> [HOW TO COMPLETE THIS TASK]
Without the pictures, output the records below word for word.

*****

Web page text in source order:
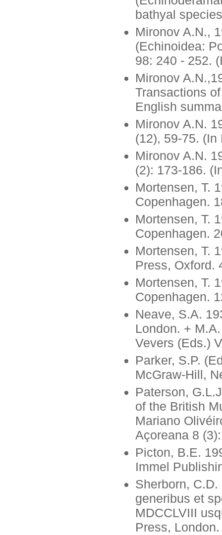
bathyal
Mironov A.N.,
(Echinoidea:
98: 240 - 252.
Mironov
Transactions
English
Mironov A.N.
(12), 59-75.
Mironov A.N.
(2): 173-186.
Mortensen, T.
Copenhagen.
Mortensen, T.
Copenhagen.
Mortensen, T.
Press, Oxford.
Mortensen, T.
Copenhagen.
Neave, S.A.
London. +
Vevers (Eds.)
Parker, S.P.
McGraw-Hill,
Paterson,
of the British
Mariano
Açoreana 8
Picton, B.E.
Immel
Sherborn,
generibus et
MDCCLVIII
Press,
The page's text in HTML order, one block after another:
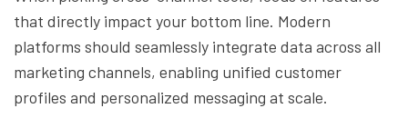
that directly impact your bottom line. Modern
platforms should seamlessly integrate data across all
marketing channels, enabling unified customer
profiles and personalized messaging at scale.
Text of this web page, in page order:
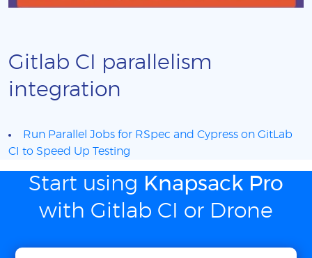
Gitlab CI parallelism
integration
Run Parallel Jobs for RSpec and Cypress on GitLab
CI to Speed Up Testing
Start using Knapsack Pro
with Gitlab CI or Drone
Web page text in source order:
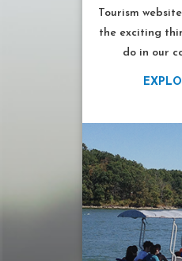
Tourism
the exciting
do in our
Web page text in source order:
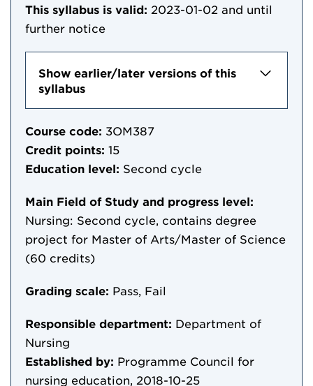
This syllabus is valid: 2023-01-02 and until
further notice
Show earlier/later versions of this
syllabus
Course code: 3OM387
Credit points: 15
Education level: Second cycle
Main Field of Study and progress level:
Nursing: Second cycle, contains degree
project for Master of Arts/Master of Science
(60 credits)
Grading scale: Pass, Fail
Responsible department: Department of
Nursing
Established by: Programme Council for
nursing education, 2018-10-25
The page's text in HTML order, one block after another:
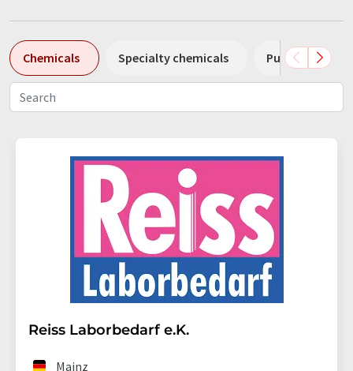
Chemicals Specialty chemicals Pumps
Reiss Laborbedarf e.K.
Mainz
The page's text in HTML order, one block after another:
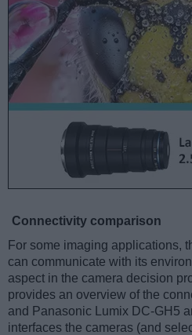
Connectivity comparison
For some imaging applications,
can communicate with its
aspect in the camera decision
provides an overview of the
and Panasonic Lumix DC-GH5
interfaces the cameras (and
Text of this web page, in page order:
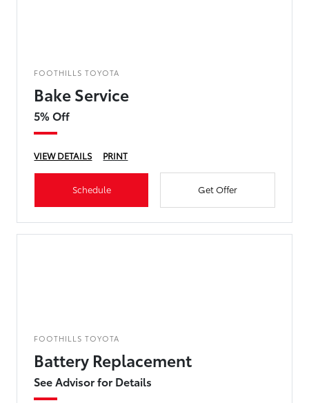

*****

> [RESPONSE]
Web page text in source order:
bathyal
Mironov A.N.,
(Echinoidea:
98: 240 - 252.
Mironov
Transactions
English
Mironov A.N.
(12), 59-75.
Mironov A.N.
(2): 173-186.
Mortensen, T.
Copenhagen.
Mortensen, T.
Copenhagen.
Mortensen, T.
Press, Oxford.
Mortensen, T.
Copenhagen.
Neave, S.A.
London. +
Vevers (Eds.)
Parker, S.P.
McGraw-Hill,
Paterson,
of the British
Mariano
Açoreana 8
Picton, B.E.
Immel
Sherborn,
generibus et
MDCCLVIII
Press,
The page's text in HTML order, one block after another:
that directly impact your bottom line. Modern
platforms should seamlessly integrate data across all
marketing channels, enabling unified customer
profiles and personalized messaging at scale.
Text of this web page, in page order:
Gitlab CI parallelism
integration
Run Parallel Jobs for RSpec and Cypress on GitLab
CI to Speed Up Testing
Start using Knapsack Pro
with Gitlab CI or Drone
Web page text in source order:
Tourism
the exciting
do in our
Web page text in source order:
This syllabus is valid: 2023-01-02 and until
further notice
Show earlier/later versions of this
syllabus
Course code: 3OM387
Credit points: 15
Education level: Second cycle
Main Field of Study and progress level:
Nursing: Second cycle, contains degree
project for Master of Arts/Master of Science
(60 credits)
Grading scale: Pass, Fail
Responsible department: Department of
Nursing
Established by: Programme Council for
nursing education, 2018-10-25
The page's text in HTML order, one block after another:
Chemicals Specialty chemicals Pumps
Reiss Laborbedarf e.K.
Mainz
The page's text in HTML order, one block after another:
Connectivity comparison
For some imaging applications,
can communicate with its
aspect in the camera decision
provides an overview of the
and Panasonic Lumix DC-GH5
interfaces the cameras (and
Text of this web page, in page order:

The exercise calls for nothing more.